A Survey Finds Speech Restrictions Are Pretty Popular - pseudolus
https://reason.com/2019/10/25/a-survey-finds-speech-restrictions-are-pretty-popular-thats-why-we-need-the-first-amendment/
======
eesmith
Key point:

> We have no data for prior years from this poll, which was conducted by
> CARAVAN Surveys in early September with a sample of about 1,000 adults. It
> is therefore hard to say, based on these results, whether Americans are
> actually "rethinking" their support for freedom of speech or simply
> expressing the qualms they've always had.

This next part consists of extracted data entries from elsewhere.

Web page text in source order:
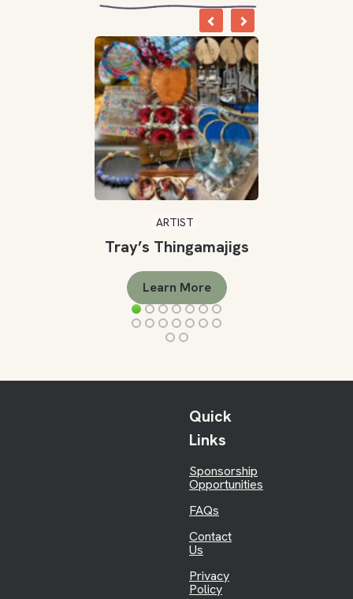
ARTIST
Tray’s Thingamajigs
Learn More
Quick
Links
Sponsorship
Opportunities
FAQs
Contact
Us
Privacy
Policy
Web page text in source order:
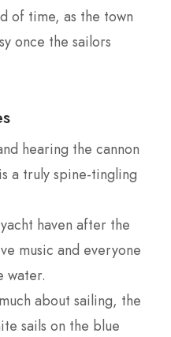
of time, as the town
once the sailors
hearing the cannon
a truly spine-tingling
haven after the
music and everyone
water.
about sailing, the
sails on the blue
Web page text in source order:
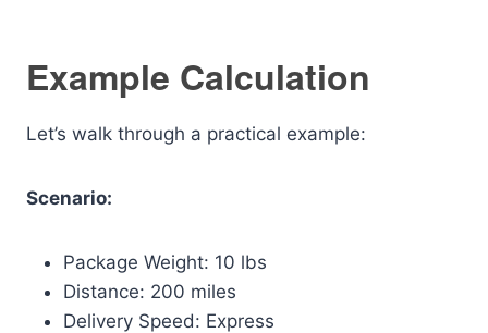
Example Calculation
Let’s walk through a practical example:
Scenario:
Package Weight: 10 lbs
Distance: 200 miles
Delivery Speed: Express
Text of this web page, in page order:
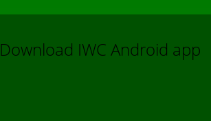
Download IWC Android app
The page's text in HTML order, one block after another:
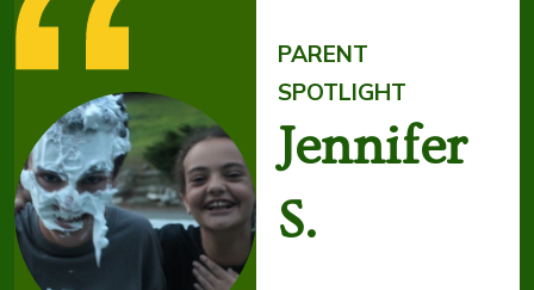
PARENT
SPOTLIGHT
Jennifer
S.
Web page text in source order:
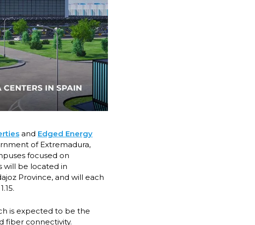
and Edged Energy
of Extremadura,
focused on
will be located in
Province, and will each
is expected to be the
fiber connectivity.
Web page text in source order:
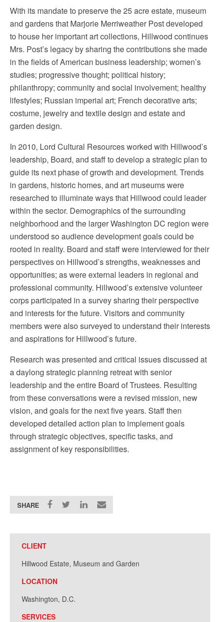
With its mandate to preserve the 25 acre estate, museum
and gardens that Marjorie Merriweather Post developed
to house her important art collections, Hillwood continues
Mrs. Post’s legacy by sharing the contributions she made
in the fields of American business leadership; women’s
studies; progressive thought; political history;
philanthropy; community and social involvement; healthy
lifestyles; Russian imperial art; French decorative arts;
costume, jewelry and textile design and estate and
garden design.
In 2010, Lord Cultural Resources worked with Hillwood’s
leadership, Board, and staff to develop a strategic plan to
guide its next phase of growth and development. Trends
in gardens, historic homes, and art museums were
researched to illuminate ways that Hillwood could leader
within the sector. Demographics of the surrounding
neighborhood and the larger Washington DC region were
understood so audience development goals could be
rooted in reality. Board and staff were interviewed for their
perspectives on Hillwood’s strengths, weaknesses and
opportunities; as were external leaders in regional and
professional community. Hillwood’s extensive volunteer
corps participated in a survey sharing their perspective
and interests for the future. Visitors and community
members were also surveyed to understand their interests
and aspirations for Hillwood’s future.
Research was presented and critical issues discussed at
a daylong strategic planning retreat with senior
leadership and the entire Board of Trustees. Resulting
from these conversations were a revised mission, new
vision, and goals for the next five years. Staff then
developed detailed action plan to implement goals
through strategic objectives, specific tasks, and
assignment of key responsibilities.
SHARE
CLIENT
Hillwood Estate, Museum and Garden
LOCATION
Washington, D.C.
SERVICES
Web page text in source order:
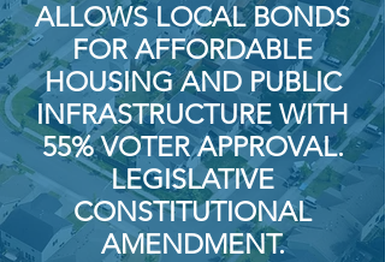
ALLOWS LOCAL BONDS
FOR AFFORDABLE
HOUSING AND PUBLIC
INFRASTRUCTURE WITH
55% VOTER APPROVAL.
LEGISLATIVE
CONSTITUTIONAL
AMENDMENT.
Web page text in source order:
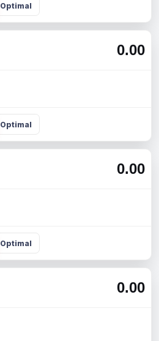
Optimal
0.00
Optimal
0.00
Optimal
0.00
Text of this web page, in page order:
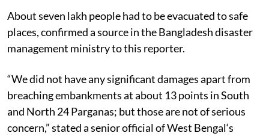
About seven lakh people had to be evacuated to safe
places, confirmed a source in the Bangladesh disaster
management ministry to this reporter.
“We did not have any significant damages apart from
breaching embankments at about 13 points in South
and North 24 Parganas; but those are not of serious
concern,” stated a senior official of West Bengal‘s
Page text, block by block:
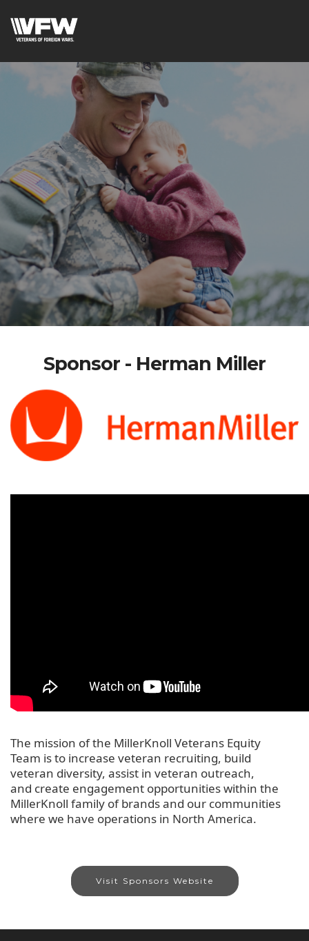
Sponsor - Herman Miller
The mission of the MillerKnoll Veterans Equity
Team is to increase veteran recruiting, build
veteran diversity, assist in veteran outreach,
and create engagement opportunities within the
MillerKnoll family of brandsand our communities
where we have operations in North America.
Visit Sponsors Website
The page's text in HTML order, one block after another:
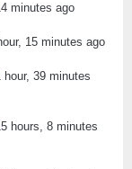
minutes ago
15 minutes ago
hour, 39 minutes
hours, 8 minutes
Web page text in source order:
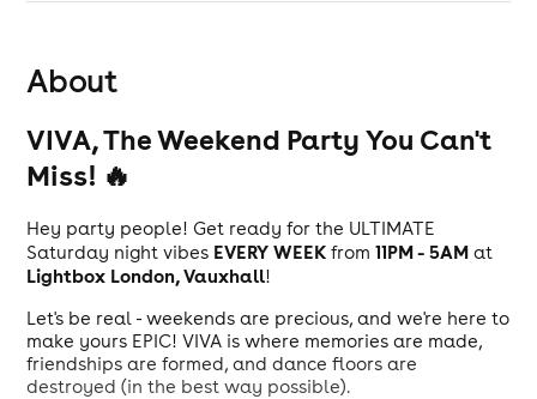
About
VIVA, The Weekend Party You Can't
Miss! 🔥
Hey party people! Get ready for the ULTIMATE
Saturday night vibes EVERY WEEK from11PM - 5AM at
Lightbox London, Vauxhall!
Let's be real - weekends are precious, and we're here to
make yours EPIC! VIVA is where memories are made,
friendships are formed, and dance floors are
destroyed (in the best way possible).
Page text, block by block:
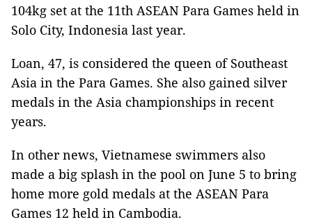
104kg set at the 11th ASEAN Para Games held in
Solo City, Indonesia last year.
Loan, 47, is considered the queen of Southeast
Asia in the Para Games. She also gained silver
medals in the Asia championships in recent
years.
In other news, Vietnamese swimmers also
made a big splash in the pool on June 5 to bring
home more gold medals at the ASEAN Para
Games 12 held in Cambodia.
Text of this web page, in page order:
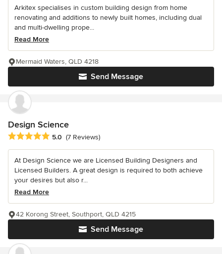
Arkitex specialises in custom building design from home
renovating and additions to newly built homes, including dual
and multi-dwelling prope...
Read More
Send Message
Mermaid Waters, QLD 4218
Design Science
Average rating: 5 out of 5 stars
5.0 (7 Reviews)
At Design Science we are Licensed Building Designers and
Licensed Builders. A great design is required to both achieve
your desires but also r...
Read More
Send Message
42 Korong Street, Southport, QLD 4215
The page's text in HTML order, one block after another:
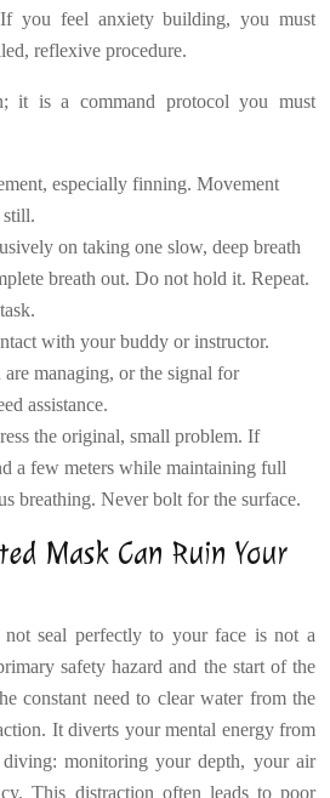
If you feel anxiety building, you must
reflexive procedure.
it is a command protocol you must
especially finning. Movement
still.
on taking one slow, deep breath
breath out. Do not hold it. Repeat.
with your buddy or instructor.
managing, or the signal for
assistance.
the original, small problem. If
a few meters while maintaining full
breathing. Never bolt for the surface.
Mask Can Ruin Your
seal perfectly to your face is not a
safety hazard and the start of the
constant need to clear water from the
It diverts your mental energy from
monitoring your depth, your air
This distraction often leads to poor
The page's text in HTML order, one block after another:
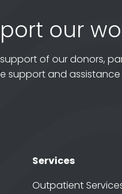
our
of our donors,
support and
Services
Outpatient
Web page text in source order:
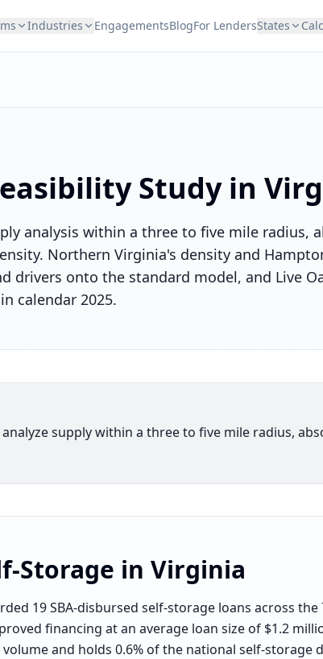
Industries EngagementsBlogFor LendersStates
Study in
analysis within a three to five mile radius,
Northern Virginia's density and
drivers onto the standard model, and Live
calendar 2025.
supply within a three to five mile radius,
Storage in Virginia
19 SBA-disbursed self-storage loans across the
financing at an average loan size of $1.2
and holds 0.6% of the national self-storage
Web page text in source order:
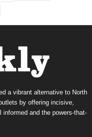
a vibrant alternative to North
by offering incisive,
informed and the powers-that-
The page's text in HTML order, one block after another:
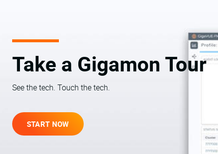
Take a Gigamon Tour
See the tech. Touch the tech.
START NOW
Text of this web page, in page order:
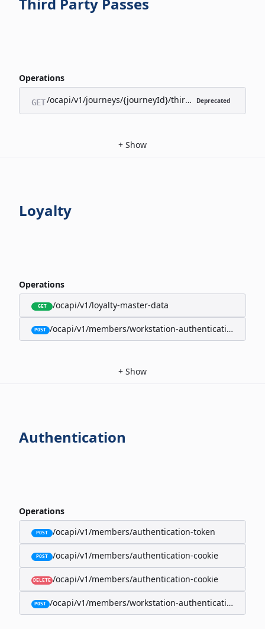
Operations
GET/ocapi/v1/journeys/{journeyId}/third-party-passes/
Deprecated
+ Show
Loyalty
Operations
GET /ocapi/v1/loyalty-master-data
POST /ocapi/v1/members/workstation-authentication-cookie
+ Show
Authentication
Operations
POST /ocapi/v1/members/authentication-token
POST /ocapi/v1/members/authentication-cookie
DELETE /ocapi/v1/members/authentication-cookie
POST /ocapi/v1/members/workstation-authentication-cookie
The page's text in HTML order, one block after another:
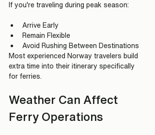
If you're traveling during peak season:
Arrive Early
Remain Flexible
Avoid Rushing Between Destinations
Most experienced Norway travelers build
extra time into their itinerary specifically
for ferries.
Weather Can Affect
Ferry Operations
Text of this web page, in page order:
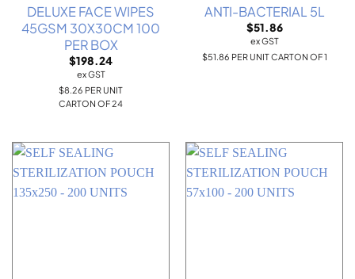
DELUXE FACE WIPES
45GSM 30X30CM 100
PER BOX
$198.24
ex GST
$8.26 PER UNIT
CARTON OF 24
ANTI-BACTERIAL 5L
$51.86
ex GST
$51.86 PER UNIT CARTON OF 1
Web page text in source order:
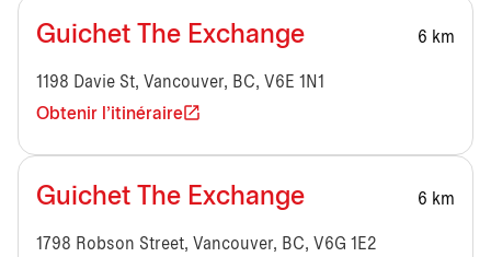
Guichet The Exchange 6 km
1198 Davie St, Vancouver, BC, V6E 1N1
Obtenir l'itinéraire
Guichet The Exchange 6 km
1798 Robson Street, Vancouver, BC, V6G 1E2
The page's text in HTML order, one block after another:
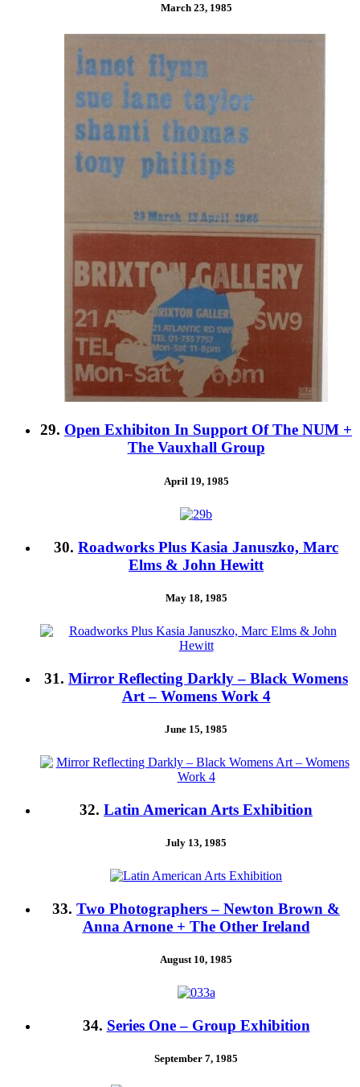
March 23, 1985
29. Open Exhibiton In Support Of The NUM +
The Vauxhall Group
April 19, 1985
30. Roadworks Plus Kasia Januszko, Marc
Elms & John Hewitt
May 18, 1985
31. Mirror Reflecting Darkly – Black Womens
Art – Womens Work 4
June 15, 1985
32. Latin American Arts Exhibition
July 13, 1985
33. Two Photographers – Newton Brown &
Anna Arnone + The Other Ireland
August 10, 1985
34. Series One – Group Exhibition
September 7, 1985
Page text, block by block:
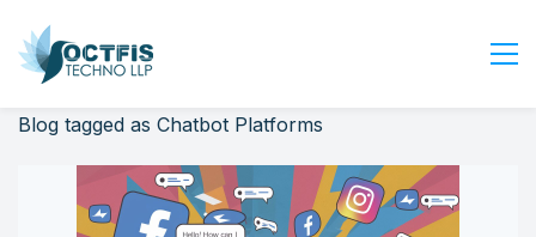
Home
Services
Blog tagged as Chatbot Platforms
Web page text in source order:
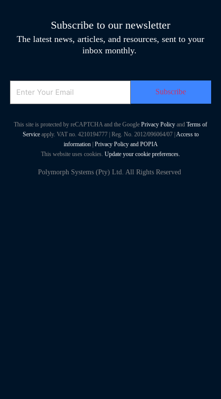
Subscribe to our newsletter
The latest news, articles, and resources, sent to your
inbox monthly.
Email
This site is protected by reCAPTCHA and the Google Privacy Policy and Terms of
Serviceapply. VAT no. 4210194777 | Reg. No. 2012/096064/07 | Access to
information| Privacy Policy and POPIA
This website uses cookies. Update your cookie preferences.
Polymorph Systems (Pty) Ltd. All Rights Reserved
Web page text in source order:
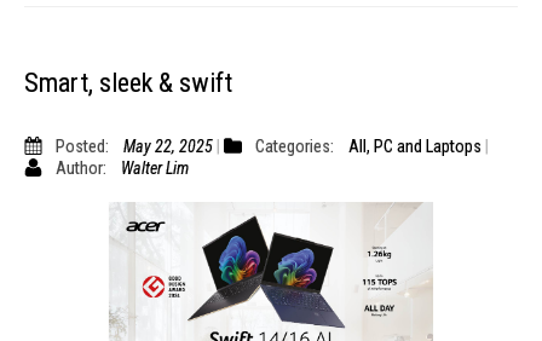
Smart, sleek & swift
Posted: May 22, 2025 Categories: All, PC and Laptops
Author:
Walter Lim
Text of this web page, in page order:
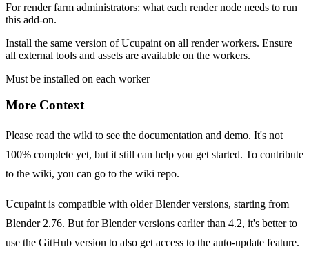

We know, without shadow of a doubt, that some speech was prohibited 100 years
ago, even with the First Amendment.

These include the Comstock Act, which prohibited the use of the U.S. postal
system to send items which were obscene, contraceptives, abortifacients, sex
toys, as well as information about those items.

While these were overturned, they express a widespread belief that speech
restrictions were needed.

Ditto for the horrid Espionage Act of 1917, including rulings like Schenck v.
United States.

I imagine that large parts of the population in the 1950s would be for speech
prohibitions on communism and socialism.

------
raxxorrax
Some forms of wisdom seem to have a half-life. Those relating to freedom are
especially under threat.

That said, this was a poll and hopefully not representative.